The analyses included age, sex, mutation status, stage, treatment (pembrolizumab, nivolumab or nivolumab+ipilimumab), specimen category (lymph node, metastasis, or cutaneous specimen), and prior immune checkpoint blockade as covariates. HR=Hazard ration; 95% CI=95% Confidence interval.

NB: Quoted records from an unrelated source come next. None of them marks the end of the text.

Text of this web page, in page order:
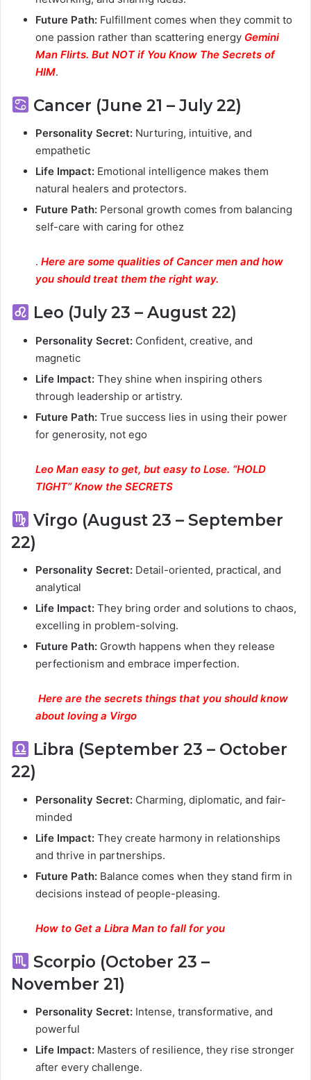
Future Path: Fulfillment comes when they commit to
one passion rather than scattering energy Gemini
Man Flirts. But NOT if You Know The Secrets of
HIM.
Cancer (June 21 – July 22)
Personality Secret: Nurturing, intuitive, and
empathetic
Life Impact: Emotional intelligence makes them
natural healers and protectors.
Future Path: Personal growth comes from balancing
self-care with caring for othez
. Here are some qualities of Cancer men and how
you should treat them the right way.
Leo (July 23 – August 22)
Personality Secret: Confident, creative, and
magnetic
Life Impact: They shine when inspiring others
through leadership or artistry.
Future Path: True success lies in using their power
for generosity, not ego
Leo Man easy to get, but easy to Lose. “HOLD
TIGHT” Know the SECRETS
Virgo (August 23 – September
22)
Personality Secret: Detail-oriented, practical, and
analytical
Life Impact: They bring order and solutions to chaos,
excelling in problem-solving.
Future Path: Growth happens when they release
perfectionism and embrace imperfection.
Here are the secrets things that you should know
about loving a Virgo
Libra (September 23 – October
22)
Personality Secret: Charming, diplomatic, and fair-
minded
Life Impact: They create harmony in relationships
and thrive in partnerships.
Future Path: Balance comes when they stand firm in
decisions instead of people-pleasing.
How to Get a Libra Man to fall for you
Scorpio (October 23 –
November 21)
Personality Secret: Intense, transformative, and
powerful
Life Impact: Masters of resilience, they rise stronger
after every challenge.
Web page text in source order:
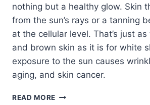
nothing but a healthy glow. Skin
from the sun’s rays or a tanning
at the cellular level. That’s just
and brown skin as it is for white
exposure to the sun causes
aging, and skin cancer.
READ MORE KEEP
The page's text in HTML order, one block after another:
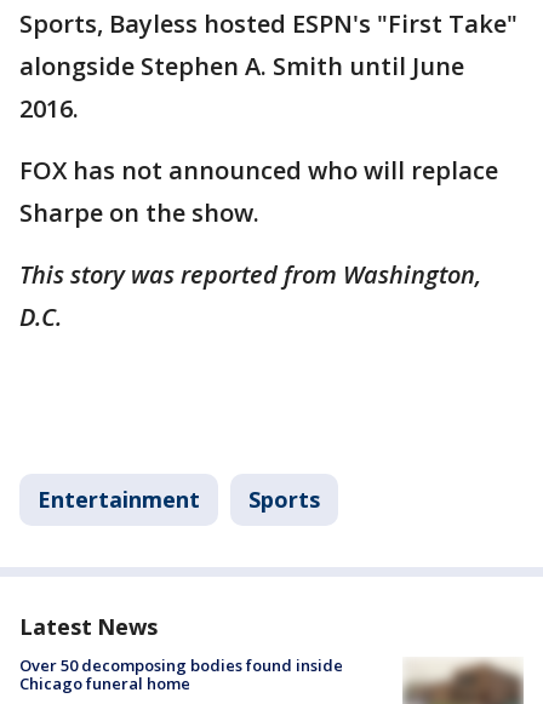
Sports, Bayless hosted ESPN's "First Take"
alongside Stephen A. Smith until June
2016.
FOX has not announced who will replace
Sharpe on the show.
This story was reported from Washington,
D.C.
Entertainment Sports
Latest News
Over 50 decomposing bodies found inside
Chicago funeral home
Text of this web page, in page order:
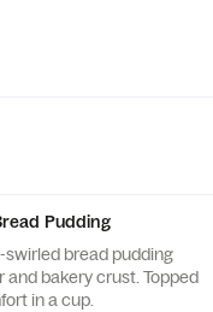
Pudding
swirled bread pudding
bakery crust. Topped
in a cup.
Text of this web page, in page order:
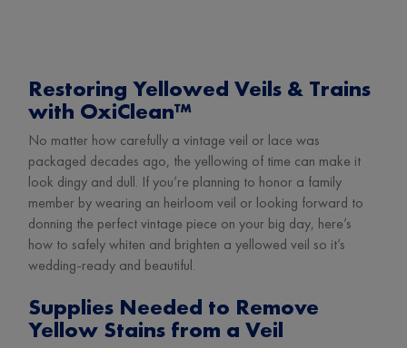
Restoring Yellowed Veils & Trains
with OxiClean™
No matter how carefully a vintage veil or lace was
packaged decades ago, the yellowing of time can make it
look dingy and dull. If you’re planning to honor a family
member by wearing an heirloom veil or looking forward to
donning the perfect vintage piece on your big day, here’s
how to safely whiten and brighten a yellowed veil so it’s
wedding-ready and beautiful.
Supplies Needed to Remove
Yellow Stains from a Veil
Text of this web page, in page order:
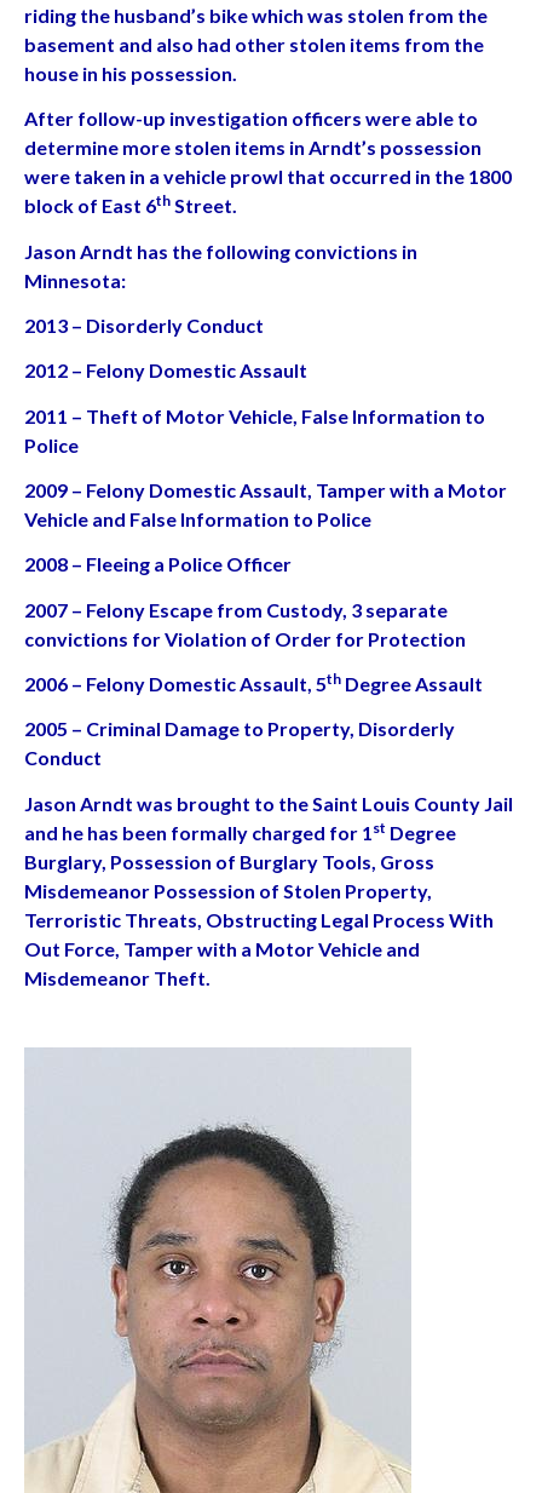
riding the husband’s bike which was stolen from the
basement and also had other stolen items from the
house in his possession.
After follow-up investigation officers were able to
determine more stolen items in Arndt’s possession
were taken in a vehicle prowl that occurred in the 1800
block of East 6th Street.
Jason Arndt has the following convictions in
Minnesota:
2013 – Disorderly Conduct
2012 – Felony Domestic Assault
2011 – Theft of Motor Vehicle, False Information to
Police
2009 – Felony Domestic Assault, Tamper with a Motor
Vehicle and False Information to Police
2008 – Fleeing a Police Officer
2007 – Felony Escape from Custody, 3 separate
convictions for Violation of Order for Protection
2006 – Felony Domestic Assault, 5th Degree Assault
2005 – Criminal Damage to Property, Disorderly
Conduct
Jason Arndt was brought to the Saint Louis County Jail
and he has been formally charged for 1 st Degree
Burglary, Possession of Burglary Tools, Gross
Misdemeanor Possession of Stolen Property,
Terroristic Threats, Obstructing Legal Process With
Out Force, Tamper with a Motor Vehicle and
Misdemeanor Theft.
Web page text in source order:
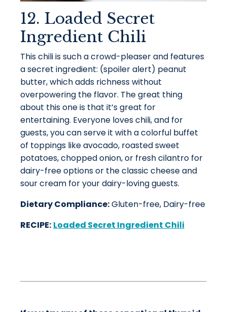
12. Loaded Secret
Ingredient Chili
This chili is such a crowd-pleaser and features
a secret ingredient: (spoiler alert) peanut
butter, which adds richness without
overpowering the flavor. The great thing
about this one is that it’s great for
entertaining. Everyone loves chili, and for
guests, you can serve it with a colorful buffet
of toppings like avocado, roasted sweet
potatoes, chopped onion, or fresh cilantro for
dairy-free options or the classic cheese and
sour cream for your dairy-loving guests.
Dietary Compliance:Gluten-free, Dairy-free
RECIPE: Loaded Secret Ingredient Chili
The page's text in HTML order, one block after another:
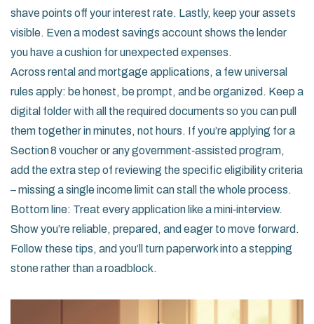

| Indicative markers for OS – Multivariable Analysis (cutpoint = median) | |||||||||||
|---|---|---|---|---|---|---|---|---|---|---|---|
| Tumor | Stroma | CD68 compartment | CD3 compartment | ||||||||
| Variable (H/L) | HR (95% CI) | P value | Variable (H/L) | HR (95% CI) | P value | Variable (H/L) | HR (95% CI) | P value | Variable (H/L) | HR (95% CI) | P value |
| MHC-I | 0.28 (0.08–0.87) | 0.027 | PD-L2 | 0.28 (0.08–0.80) | 0.017 | MHC-I | 0.29 (0.09–0.87) | 0.028 | B2M | 0.33 (0.11–0.97) | 0.044 |
| B2M | 0.31 (0.09–0.93) | 0.036 | B2M | 0.28 (0.08–0.99) | 0.048 | CSF1R | 4.01 (1.14–16.79) | 0.029 | |||
| CD8 | 0.08 (0.02–0.27) | <0.0001 | CD8 | 0.32 (0.10–0.87) | 0.025 | ||||||
| CSF1R | 0.31 (0.11–0.80) | 0.015 | |||||||||
| LAG3 | 0.33 (0.10–0.93) | 0.035 | |||||||||
| MHC-II | 0.29 (0.09–0.88) | 0.028 | |||||||||
Validation of immunotherapy biomarkers identified with IMC
Based on the results obtained with IMC technology, the next step was to confirm the observations related to MHC-I, B2M and CSF1R by standard multiplexed immunofluorescence methods on the discovery cohort (Fig. S2). In the absence of other cohorts for protein validation, we further validated these observations by an orthogonal method using RNA-seq data from a study published by Schadendorf lab with an independent melanoma cohort treated with ICI (14). Since MHC-I and B2M are part of the same receptor (29), the expression of the two markers should be correlated, as shown in Fig. S3 at protein level by IMC (r = 0.93, P < 0.0001) and QIF (r = 0.74, P < 0.0001) in the discovery cohort, and at mRNA level in the validation cohort (r = 0.72–0.79; P < 0.0001). High levels of B2M protein were associated with better response to immunotherapy for OS in the discovery cohort, represented either as B2M expression in tumor mask (Fig. 4A) by a pixel-colocalization method (AQUA platform), or as percentage of B2M+ tumor cells (Fig. 4B) by cell segmentation analysis (inForm) (Table S5). We observed the same results at the mRNA level in an independent cohort, (Fig. 4C, Table S5). Furthermore, this relationship was confirmed by unadjusted univariable analyses for both protein, including AQUA and inForm analyses, and mRNA expression (Table S5). Multivariable analyses further demonstrated the significance of B2M expression at protein level by QIF assessment using AQUA platform in the discovery cohort [HR(95%CI): 0.20 (0.05–0.74), P = 0.015] but not for cell segmentation evaluation with inForm (Table S5), nearly reaching statistical significance in the validation cohort for mRNA expression [HR(95%CI): 0.60 (0.35–1.02), P = 0.058] (Table S5). Moreover, when we assessed outcome in a historic control of untreated melanoma patients, B2M protein levels were not associated with survival (P = 0.26–0.84) (Table S5). Both univariable and multivariable Cox regressions confirmed the lack of prognostic value of B2M when measured either in tumor or stroma (Table S5).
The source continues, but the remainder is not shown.